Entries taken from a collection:
>>>>>

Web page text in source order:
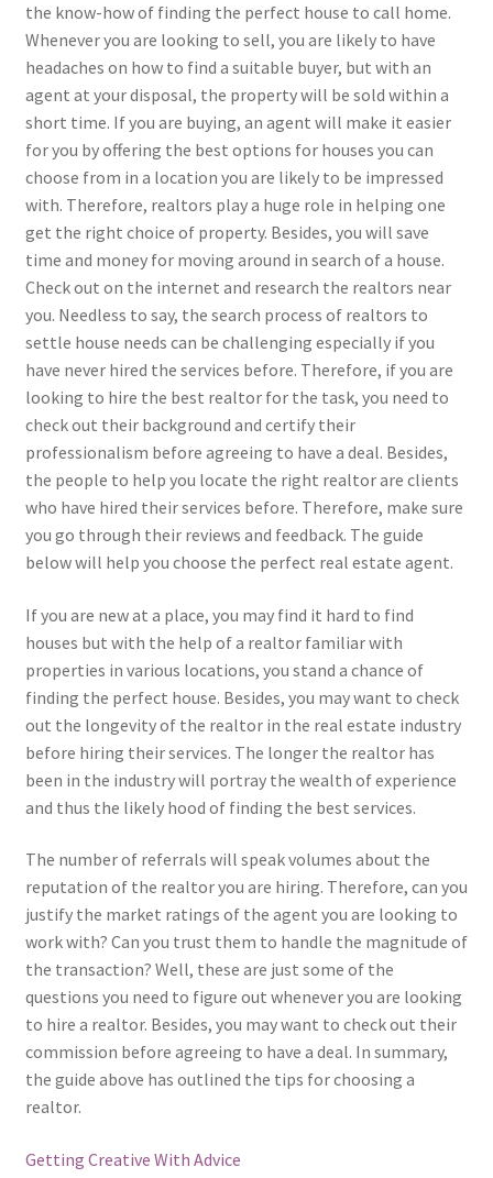
the know-how of finding the perfect house to call home.
Whenever you are looking to sell, you are likely to have
headaches on how to find a suitable buyer, but with an
agent at your disposal, the property will be sold within a
short time. If you are buying, an agent will make it easier
for you by offering the best options for houses you can
choose from in a location you are likely to be impressed
with. Therefore, realtors play a huge role in helping one
get the right choice of property. Besides, you will save
time and money for moving around in search of a house.
Check out on the internet and research the realtors near
you. Needless to say, the search process of realtors to
settle house needs can be challenging especially if you
have never hired the services before. Therefore, if you are
looking to hire the best realtor for the task, you need to
check out their background and certify their
professionalism before agreeing to have a deal. Besides,
the people to help you locate the right realtor are clients
who have hired their services before. Therefore, make sure
you go through their reviews and feedback. The guide
below will help you choose the perfect real estate agent.
If you are new at a place, you may find it hard to find
houses but with the help of a realtor familiar with
properties in various locations, you stand a chance of
finding the perfect house. Besides, you may want to check
out the longevity of the realtor in the real estate industry
before hiring their services. The longer the realtor has
been in the industry will portray the wealth of experience
and thus the likely hood of finding the best services.
The number of referrals will speak volumes about the
reputation of the realtor you are hiring. Therefore, can you
justify the market ratings of the agent you are looking to
work with? Can you trust them to handle the magnitude of
the transaction? Well, these are just some of the
questions you need to figure out whenever you are looking
to hire a realtor. Besides, you may want to check out their
commission before agreeing to have a deal. In summary,
the guide above has outlined the tips for choosing a
realtor.
Getting Creative With Advice
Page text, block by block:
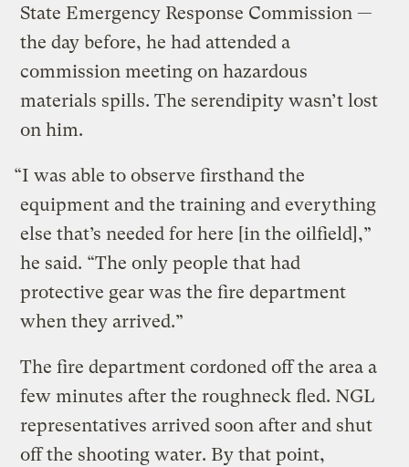
State Emergency Response Commission —
the day before, he had attended a
commission meeting on hazardous
materials spills. The serendipity wasn’t lost
on him.
“I was able to observe firsthand the
equipment and the training and everything
else that’s needed for here [in the oilfield],”
he said. “The only people that had
protective gear was the fire department
when they arrived.”
The fire department cordoned off the area a
few minutes after the roughneck fled. NGL
representatives arrived soon after and shut
off the shooting water. By that point,
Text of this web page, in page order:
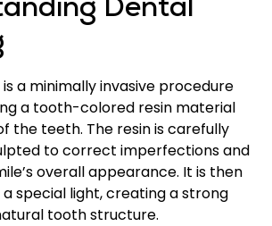
Dental
a minimally invasive procedure
a tooth-colored resin material
the teeth. The resin is carefully
to correct imperfections and
overall appearance. It is then
a special light, creating a strong
tooth structure.
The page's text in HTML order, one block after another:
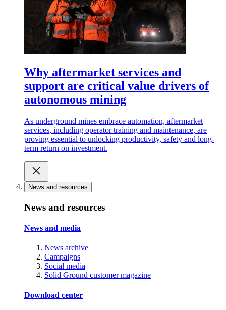
Why aftermarket services and
support are critical value drivers of
autonomous mining
As underground mines embrace automation, aftermarket
services, including operator training and maintenance, are
proving essential to unlocking productivity, safety and long-
term return on investment.
News and resources
News and resources
News and media
News archive
Campaigns
Social media
Solid Ground customer magazine
Download center
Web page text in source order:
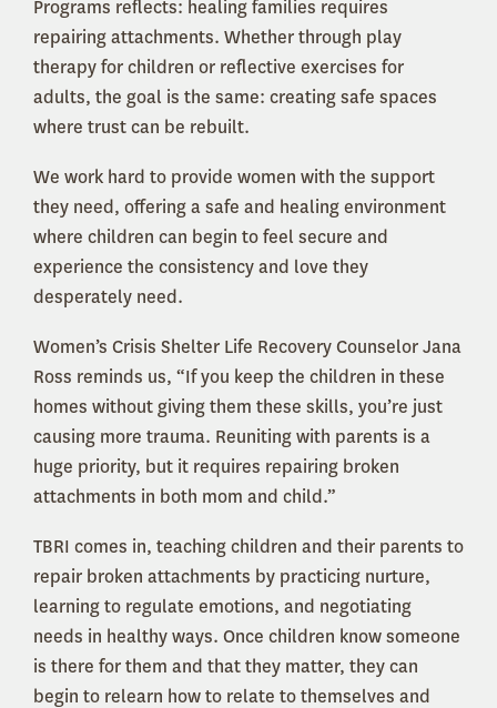
Programs reflects: healing families requires
repairing attachments. Whether through play
therapy for children or reflective exercises for
adults, the goal is the same: creating safe spaces
where trust can be rebuilt.
We work hard to provide women with the support
they need, offering a safe and healing environment
where children can begin to feel secure and
experience the consistency and love they
desperately need.
Women’s Crisis Shelter Life Recovery Counselor Jana
Ross reminds us, “If you keep the children in these
homes without giving them these skills, you’re just
causing more trauma. Reuniting with parents is a
huge priority, but it requires repairing broken
attachments in both mom and child.”
TBRI comes in, teaching children and their parents to
repair broken attachments by practicing nurture,
learning to regulate emotions, and negotiating
needs in healthy ways. Once children know someone
is there for them and that they matter, they can
begin to relearn how to relate to themselves and
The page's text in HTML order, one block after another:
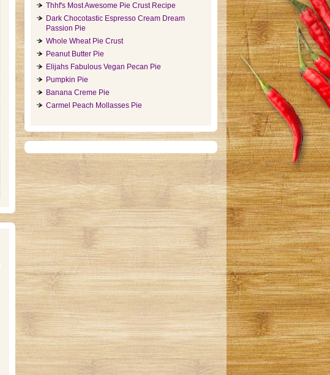
Thhf's Most Awesome Pie Crust Recipe
Dark Chocotastic Espresso Cream Dream
Passion Pie
Whole Wheat Pie Crust
Peanut Butter Pie
Elijahs Fabulous Vegan Pecan Pie
Pumpkin Pie
Banana Creme Pie
Carmel Peach Mollasses Pie
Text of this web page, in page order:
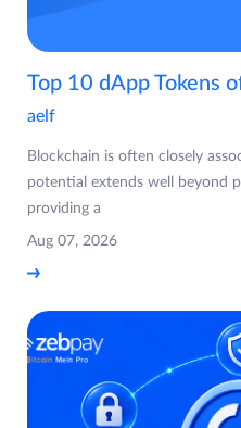
Top 10 dApp Tokens
aelf
Blockchain is often closely
potential extends well beyond
providing a
Aug 07, 2026
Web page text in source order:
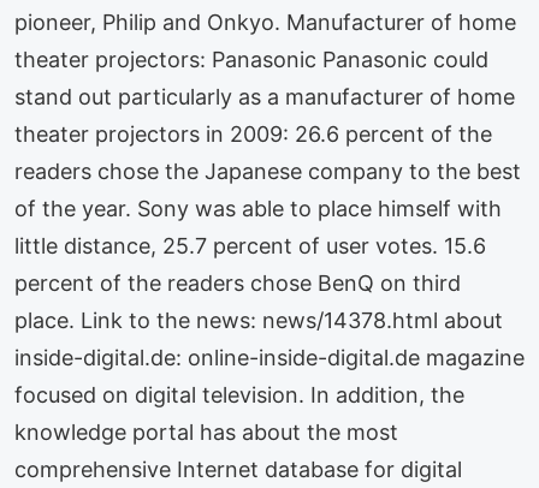
pioneer, Philip and Onkyo. Manufacturer of home
theater projectors: Panasonic Panasonic could
stand out particularly as a manufacturer of home
theater projectors in 2009: 26.6 percent of the
readers chose the Japanese company to the best
of the year. Sony was able to place himself with
little distance, 25.7 percent of user votes. 15.6
percent of the readers chose BenQ on third
place. Link to the news: news/14378.html about
inside-digital.de: online-inside-digital.de magazine
focused on digital television. In addition, the
knowledge portal has about the most
comprehensive Internet database for digital
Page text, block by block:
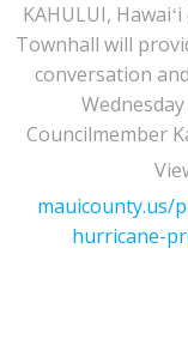
KAHULUI,
Townhall will
conversation
Councilmember
mauicounty.us/
hurricane-
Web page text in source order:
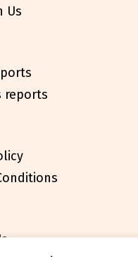
Us
reports
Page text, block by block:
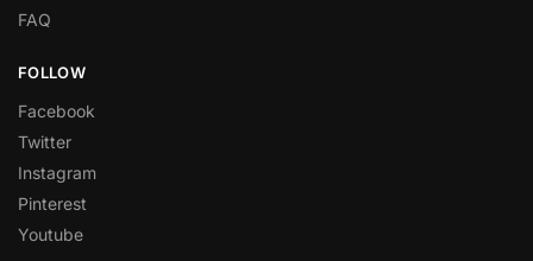
FAQ
FOLLOW
Facebook
Twitter
Instagram
Pinterest
Youtube
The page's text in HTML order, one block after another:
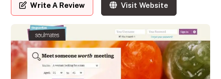
Write A Review Visit Website
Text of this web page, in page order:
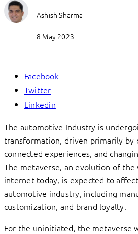
Ashish Sharma
8 May 2023
Facebook
Twitter
Linkedin
The automotive Industry is
transformation, driven primarily by
connected experiences, and
The metaverse, an evolution of the
internet today, is expected to
automotive industry, including
customization, and brand loyalty.
For the uninitiated, the metaverse
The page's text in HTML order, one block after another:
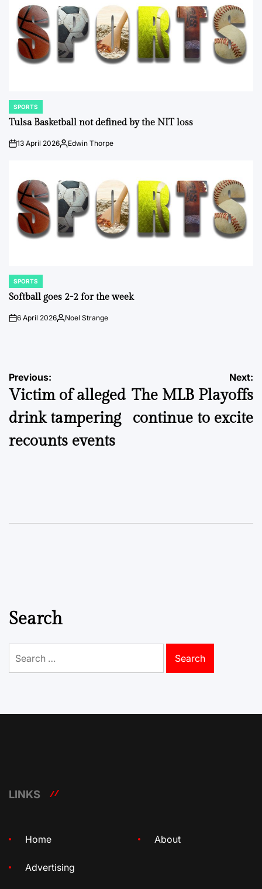
POSTED
IN
SPORTS
Tulsa Basketball not defined by the NIT loss
on13 April 2026Posted
Edwin Thorpe
POSTED
IN
SPORTS
Softball goes 2-2 for the week
on6 April 2026Posted
Noel Strange
Post
navigation
Previous:
Victim of alleged
drink tampering
recounts events
Next:
The MLB Playoffs
continue to excite
Search
for:
LINKS
Home About
Advertising
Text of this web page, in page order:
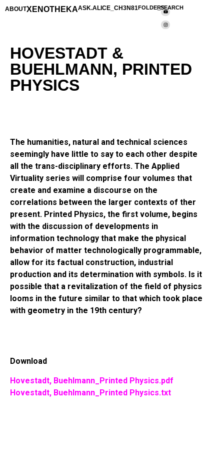
ABOUTXENOTHEKAASK.ALICE_CH3N81FOLDERS_SEARCH
HOVESTADT &
BUEHLMANN, PRINTED
PHYSICS
The humanities, natural and technical sciences
seemingly have little to say to each other despite
all the trans-disciplinary efforts. The Applied
Virtuality series will comprise four volumes that
create and examine a discourse on the
correlations between the larger contexts of ther
present. Printed Physics, the first volume, begins
with the discussion of developments in
information technology that make the physical
behavior of matter technologically programmable,
allow for its factual construction, industrial
production and its determination with symbols. Is it
possible that a revitalization of the field of physics
looms in the future similar to that which took place
with geometry in the 19th century?
Download
Hovestadt, Buehlmann_Printed Physics.pdf
Hovestadt, Buehlmann_Printed Physics.txt
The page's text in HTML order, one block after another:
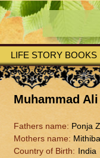
LIFE STORY BOOKS
Muhammad
Fathers name: Ponja
Mothers name:
Country of Birth: India
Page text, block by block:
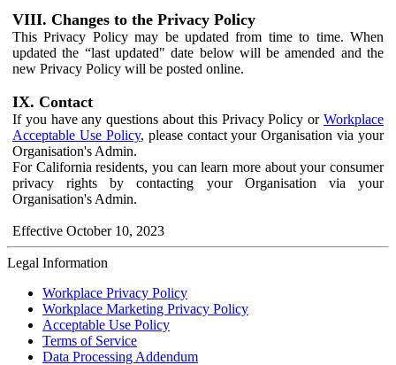
VIII. Changes to the Privacy Policy
This Privacy Policy may be updated from time to time. When
updated the “last updated" date below will be amended and the
new Privacy Policy will be posted online.
IX. Contact
If you have any questions about this Privacy Policy or Workplace
Acceptable Use Policy, please contact your Organisation via your
Organisation's Admin.
For California residents, you can learn more about your consumer
privacy rights by contacting your Organisation via your
Organisation's Admin.
Effective October 10, 2023
Legal Information
Workplace Privacy Policy
Workplace Marketing Privacy Policy
Acceptable Use Policy
Terms of Service
Data Processing Addendum
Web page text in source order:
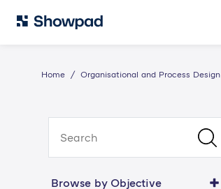
Home Organisational and Process Design
Browse by Objective
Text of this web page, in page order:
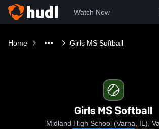
Watch Now
Home Girls MS Softball
Girls MS Softball
Midland High School (Varna, IL),
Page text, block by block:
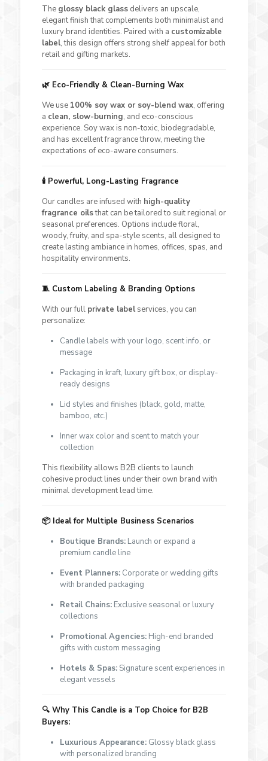
The glossy black glassdelivers an upscale,
elegant finish that complements both minimalist and
luxury brand identities. Paired with a customizable
label, this design offers strong shelf appeal for both
retail and gifting markets.
🌿 Eco-Friendly & Clean-Burning Wax
We use 100% soy wax or soy-blend wax, offering
a clean, slow-burning, and eco-conscious
experience. Soy wax is non-toxic, biodegradable,
and has excellent fragrance throw, meeting the
expectations of eco-aware consumers.
🕯️ Powerful, Long-Lasting Fragrance
Our candles are infused with high-quality
fragrance oilsthat can be tailored to suit regional or
seasonal preferences. Options include floral,
woody, fruity, and spa-style scents, all designed to
create lasting ambiance in homes, offices, spas, and
hospitality environments.
🧵 Custom Labeling & Branding Options
With our full private labelservices, you can
personalize:
Candle labels with your logo, scent info, or
message
Packaging in kraft, luxury gift box, or display-
ready designs
Lid styles and finishes (black, gold, matte,
bamboo, etc.)
Inner wax color and scent to match your
collection
This flexibility allows B2B clients to launch
cohesive product lines under their own brand with
minimal development lead time.
📦 Ideal for Multiple Business Scenarios
Boutique Brands:Launch or expand a
premium candle line
Event Planners:Corporate or wedding gifts
with branded packaging
Retail Chains:Exclusive seasonal or luxury
collections
Promotional Agencies:High-end branded
gifts with custom messaging
Hotels & Spas:Signature scent experiences in
elegant vessels
🔍 Why This Candle is a Top Choice for B2B
Buyers:
Luxurious Appearance:Glossy black glass
with personalized branding
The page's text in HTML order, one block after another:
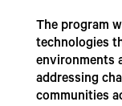
The program
technologies
environments
addressing
communities
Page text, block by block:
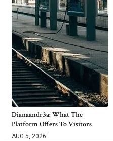
Dianaandr3a: What The
Platform Offers To Visitors
AUG 5, 2026
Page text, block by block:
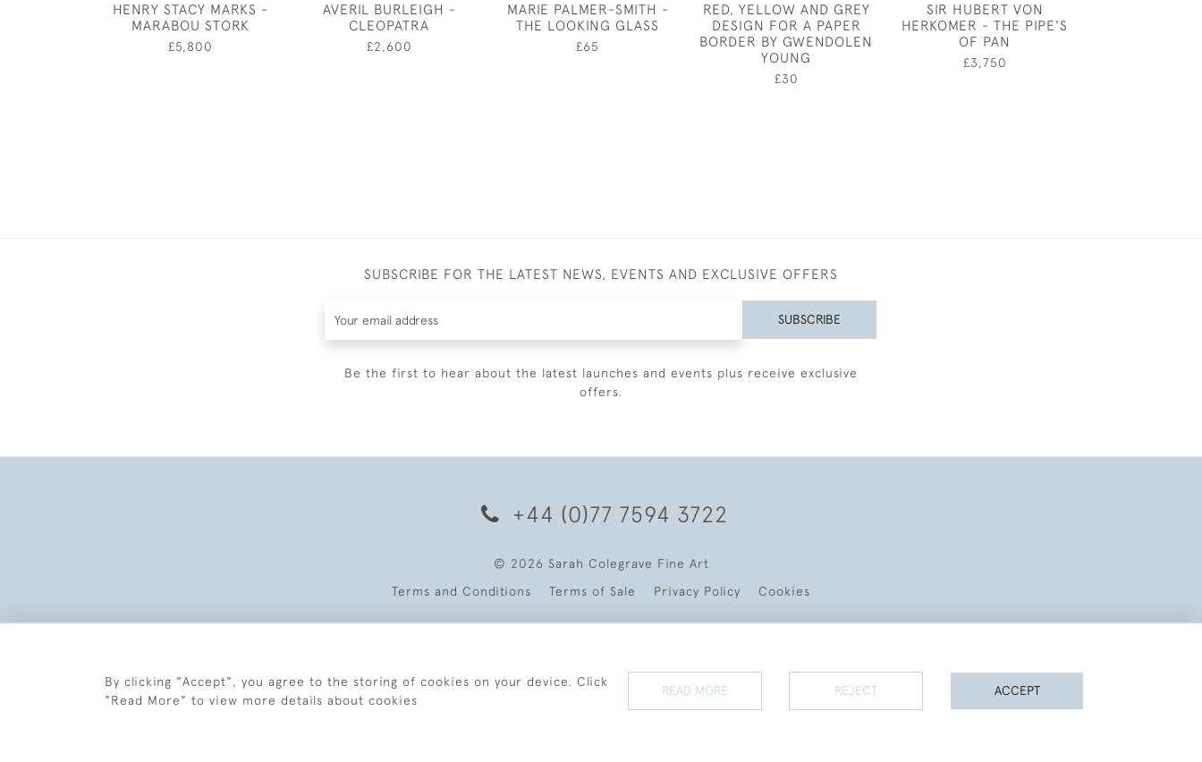
HENRY STACY MARKS -
MARABOU STORK
£5,800
AVERIL BURLEIGH -
CLEOPATRA
£2,600
MARIE PALMER-SMITH -
THE LOOKING GLASS
£65
RED, YELLOW AND GREY
DESIGN FOR A PAPER
BORDER BY GWENDOLEN
YOUNG
£30
SIR HUBERT VON
HERKOMER - THE PIPE'S
OF PAN
£3,750
SUBSCRIBE FOR THE LATEST NEWS, EVENTS AND EXCLUSIVE OFFERS
SUBSCRIBE
Be the first to hear about the latest launches and events plus receive exclusive
offers.
+44 (0)77 7594 3722
© 2026 Sarah Colegrave Fine Art
Terms and Conditions
Terms of Sale Privacy Policy Cookies
By clicking "Accept", you agree to the storing of cookies on your device. Click
"Read More" to view more details about cookies
READ MORE REJECT ACCEPT
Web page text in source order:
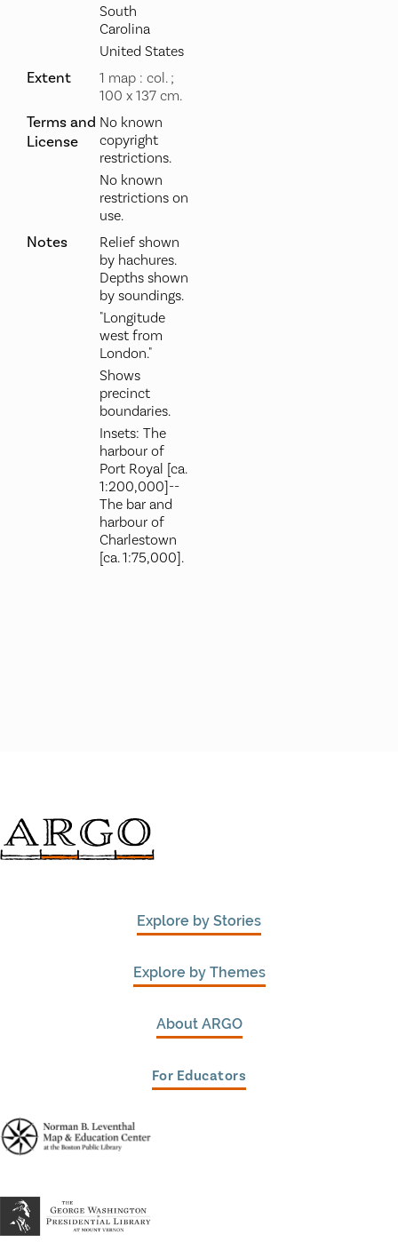
South
Carolina
United States
Extent
1 map : col. ;
100 x 137 cm.
Terms and
License
No known
copyright
restrictions.
No known
restrictions on
use.
Notes
Relief shown
by hachures.
Depths shown
by soundings.
"Longitude
west from
London."
Shows
precinct
boundaries.
Insets: The
harbour of
Port Royal [ca.
1:200,000]--
The bar and
harbour of
Charlestown
[ca. 1:75,000].
Explore by Stories
Explore by Themes
About ARGO
For Educators
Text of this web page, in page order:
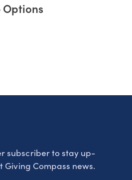
Options
subscriber to stay up-
Compass news.
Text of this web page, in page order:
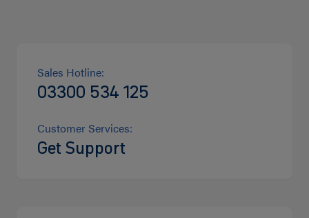
Sales Hotline:
03300 534 125
Customer Services:
Get Support
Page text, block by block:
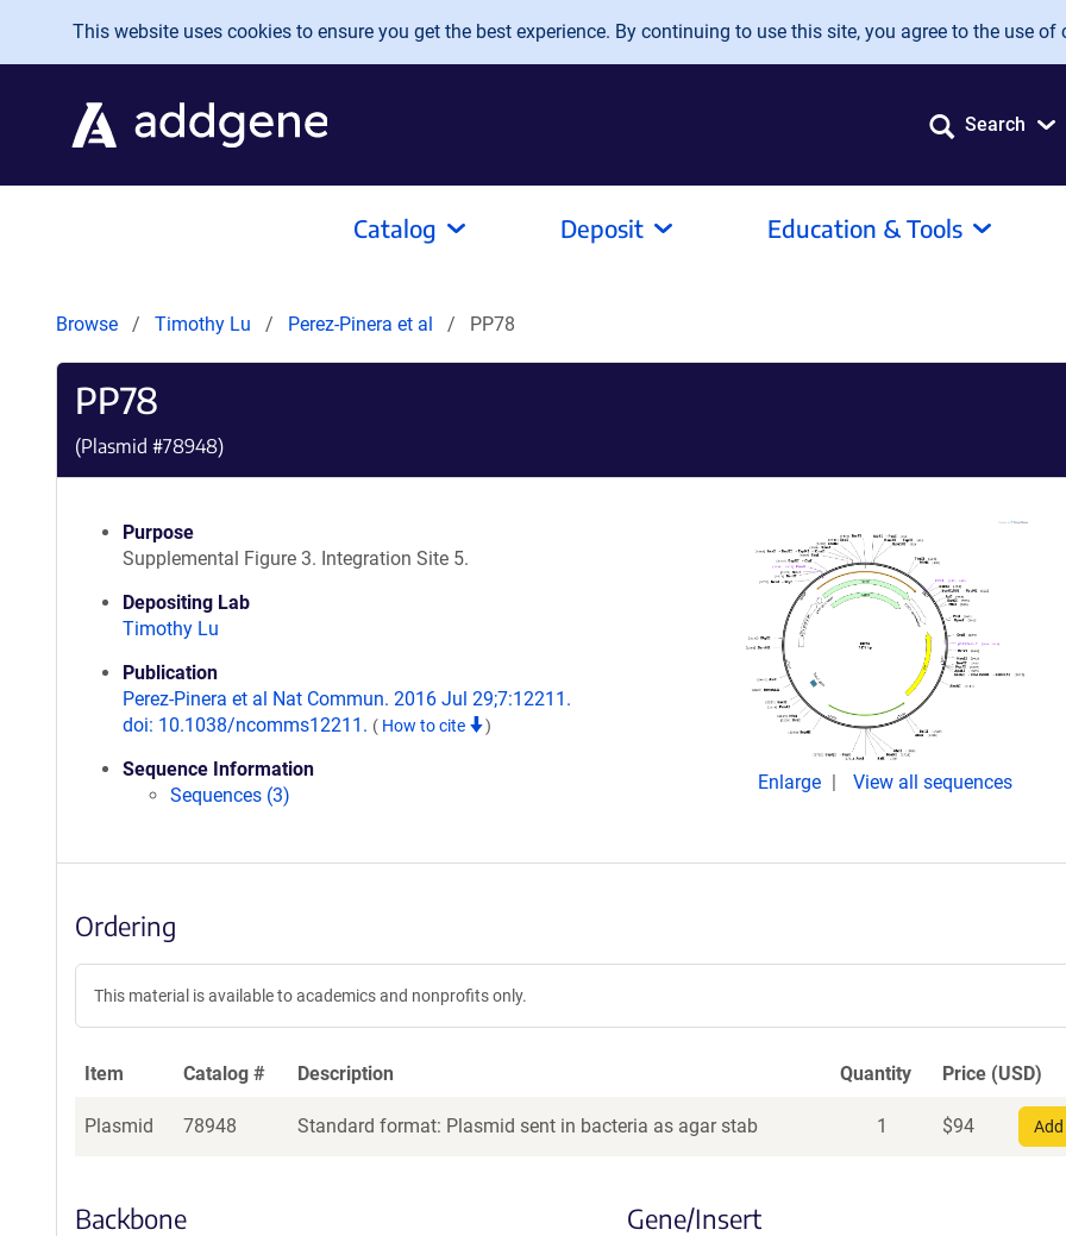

<<<<<

• [WHAT IS EXPECTED]: The answer must consist of every line from the records above that holds "where".

• [WRITTEN ANSWER]:
where trust can be rebuilt.
where children can begin to feel secure and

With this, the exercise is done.